The Best Supplements to Include in Your Low-Cholesterol Diet

When dealing with high cholesterol, vitamin supplements are often a solution thought about. But before opting to go this route, one must understand that different kinds of supplements will have many different results depending on what you choose. Because of this, a health provider must be consulted in the beginning to determine what your cholesterol level is, and what supplements to purchase. It is also very important to take note that supplements will not reverse the ill effects of unhealthy habits such as cigarette smoking and a high fat diet. These supplements should only be used as what is was intended for, to help but not treat any underlying conditions. Therefore, you should only use these combined with healthy habits such as a low fat diet and an active lifestyle.

A nutrient that deals with high cholesterol is vitamin B3 (niacin), found in vegetables, fish, milk and eggs. However, the vitamin B3 content of these foods are not enough to lower cholesterol. Our body needs between 2,000-3,000 mg of vitamin B3 daily, and this may only be available via medication. Consuming niacin must be done carefully however, as too much can lead to hot flashes, gout, nausea, gastric distress and indigestion. Because of this, consume niacin only with a doctor’s prescription.

Another ingredient in maintaining low cholesterol is soluble fiber. Apples, barley, oat bran, beans, lentils and citrus fruits are natural foods that are known for the fiber content that eases digestion as well as to control cholesterol. Soluble fiber binds with existing cholesterol in the body. When this happens, cholesterol is flushed away with it when soluble fiber is expelled from the body through fecal waste, thus minimizing cholesterol absorption through the intestines.

One additional important ingredient to regulate cholesterol levels in the body is garlic extract. But if used excessively, garlic extract can result in stomach gas, bloating, body odor, nausea, heartburn and vomiting. It will also break down omega-3 fatty acids found in fish oil and health supplements. Well-known for its HDL-increasing attributes, omega-3 fatty acids are efficient in boosting HDL cholesterol (good cholesterol) levels in your body.
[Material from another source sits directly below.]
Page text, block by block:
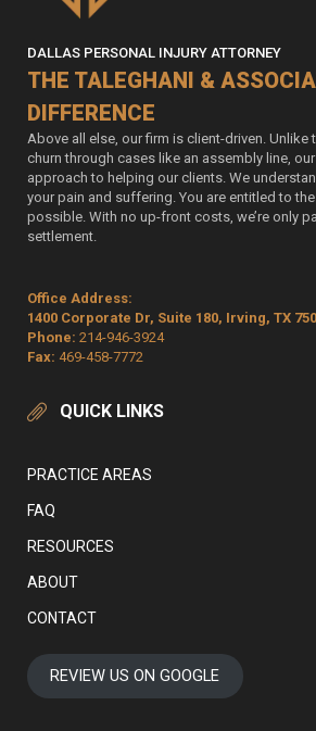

Note that if you are taking blood thinning medicine, you must seek advice from a physician prior to integrating garlic and omega-3 fatty acids in your diet program.

If you are interested in all-natural food supplements to curb your cholesterol levels, flax seeds are a very good selection. This type of whole grains have been observed to lower amounts of LDL cholesterol (i.e., ‘bad cholesterol’) and keep it from being absorbed in the intestines. Flax seed is a flexible ingredient of which you can consume with cereal, yogurt or baked with bread or muffins. Be watchful of eating high amounts of flax seed if you are on blood thinning drugs.

This is just a very short list, as there are many more essential supplements in the market. Check with your health care provider or pharmacist for more information.

If you don’t get enough sleep, then maybe you are putting yourself at a higher risk that you think. Getting 6-8 hours of sleep can also lower cholesterol. Zaiden Xavier writes on issues relating to decreasing cholesterol and how to monitor cholesterol levels.